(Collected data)

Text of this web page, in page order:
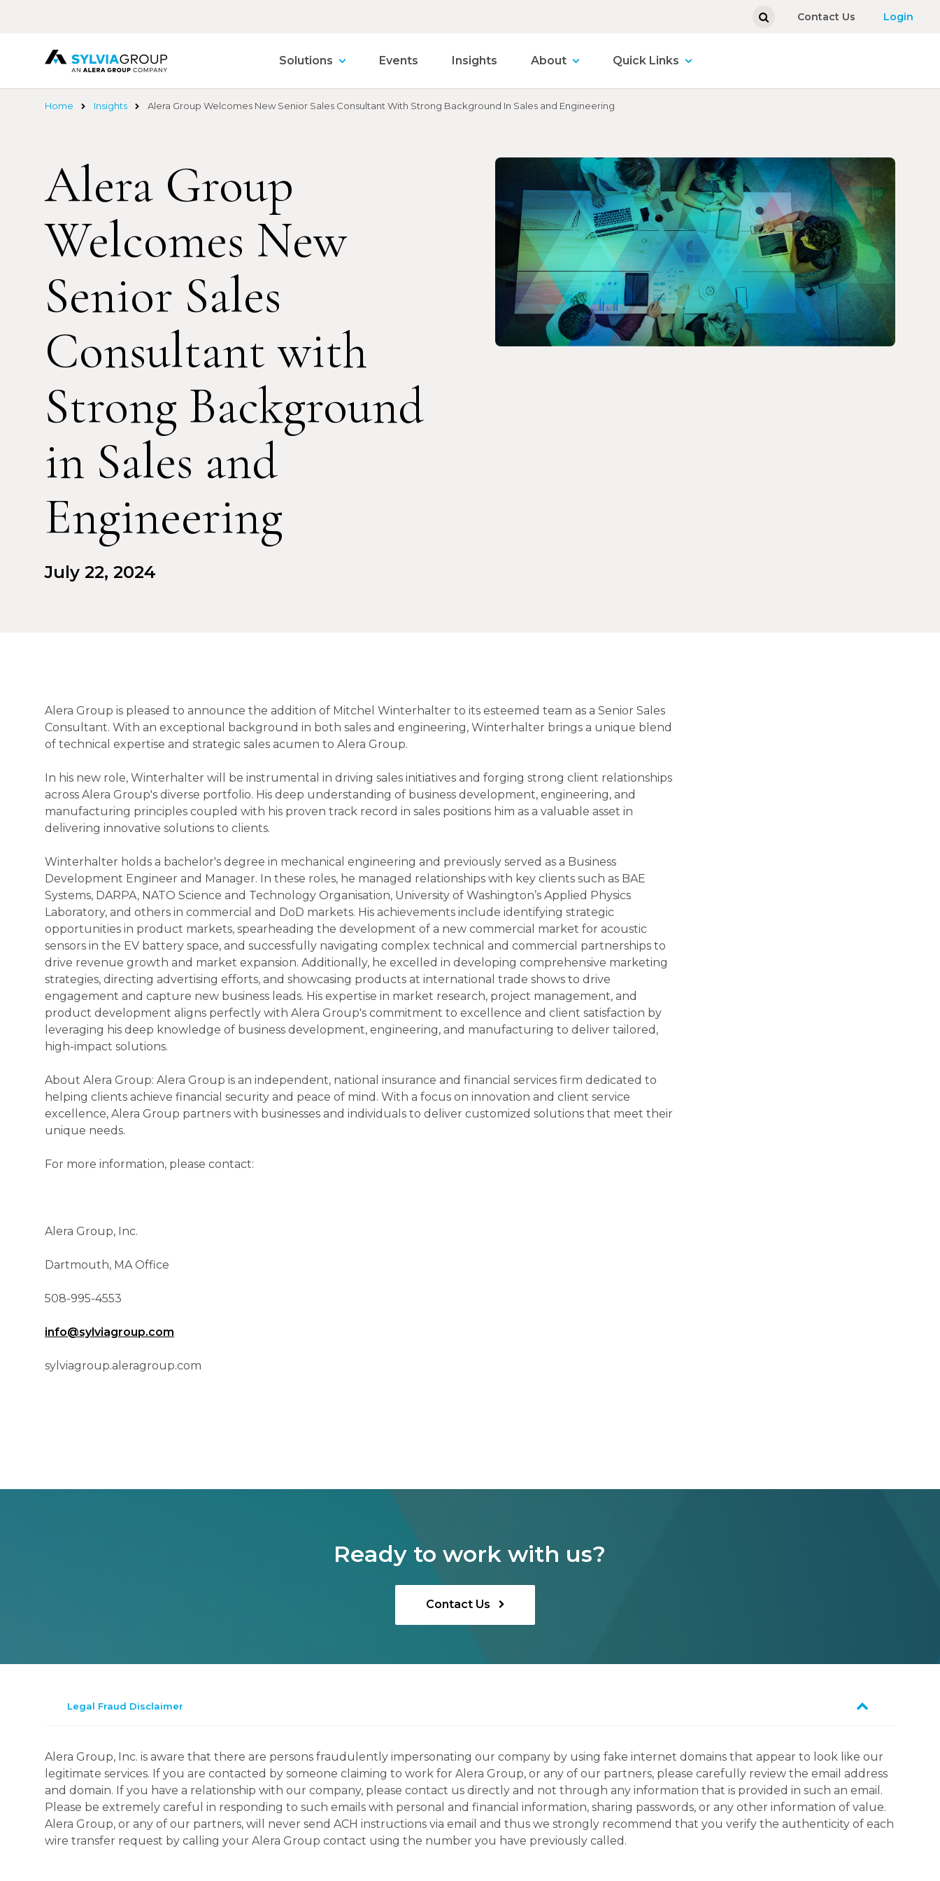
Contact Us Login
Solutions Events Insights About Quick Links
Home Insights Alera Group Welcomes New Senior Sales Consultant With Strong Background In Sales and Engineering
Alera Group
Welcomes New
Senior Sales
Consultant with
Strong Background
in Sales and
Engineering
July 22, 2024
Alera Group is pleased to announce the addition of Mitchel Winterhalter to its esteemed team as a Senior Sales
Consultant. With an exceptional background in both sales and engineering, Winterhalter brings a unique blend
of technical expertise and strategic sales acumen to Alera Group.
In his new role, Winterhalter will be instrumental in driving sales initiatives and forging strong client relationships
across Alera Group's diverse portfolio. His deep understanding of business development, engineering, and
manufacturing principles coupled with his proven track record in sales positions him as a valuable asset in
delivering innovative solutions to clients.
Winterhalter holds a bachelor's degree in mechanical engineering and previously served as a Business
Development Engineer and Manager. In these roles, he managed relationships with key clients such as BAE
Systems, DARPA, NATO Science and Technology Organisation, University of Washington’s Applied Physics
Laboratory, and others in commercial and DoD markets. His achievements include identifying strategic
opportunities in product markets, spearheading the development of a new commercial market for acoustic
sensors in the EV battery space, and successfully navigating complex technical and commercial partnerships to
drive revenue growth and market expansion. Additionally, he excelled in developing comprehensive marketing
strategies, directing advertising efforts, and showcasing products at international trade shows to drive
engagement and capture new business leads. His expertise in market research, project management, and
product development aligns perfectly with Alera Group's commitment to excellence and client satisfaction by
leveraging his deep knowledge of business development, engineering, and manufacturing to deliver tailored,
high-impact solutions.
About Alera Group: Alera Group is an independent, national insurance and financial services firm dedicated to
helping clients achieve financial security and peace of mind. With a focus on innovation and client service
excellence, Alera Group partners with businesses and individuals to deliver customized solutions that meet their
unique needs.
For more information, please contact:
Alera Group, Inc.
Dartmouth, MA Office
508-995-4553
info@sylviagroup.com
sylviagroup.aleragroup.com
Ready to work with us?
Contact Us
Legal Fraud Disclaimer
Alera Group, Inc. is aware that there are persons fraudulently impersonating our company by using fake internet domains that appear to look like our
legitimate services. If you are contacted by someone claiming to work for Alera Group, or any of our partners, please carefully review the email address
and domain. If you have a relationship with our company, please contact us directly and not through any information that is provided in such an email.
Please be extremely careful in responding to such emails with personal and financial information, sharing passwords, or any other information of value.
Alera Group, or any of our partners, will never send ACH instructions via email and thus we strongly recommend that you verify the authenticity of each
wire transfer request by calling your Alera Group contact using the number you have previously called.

Exercise aim: Repeat word for word the lines above that run from the line containing "Home Insights Alera" through the line containing "July 22, 2024", both ends included, and nothing else.

Task response:
Home Insights Alera Group Welcomes New Senior Sales Consultant With Strong Background In Sales and Engineering
Alera Group
Welcomes New
Senior Sales
Consultant with
Strong Background
in Sales and
Engineering
July 22, 2024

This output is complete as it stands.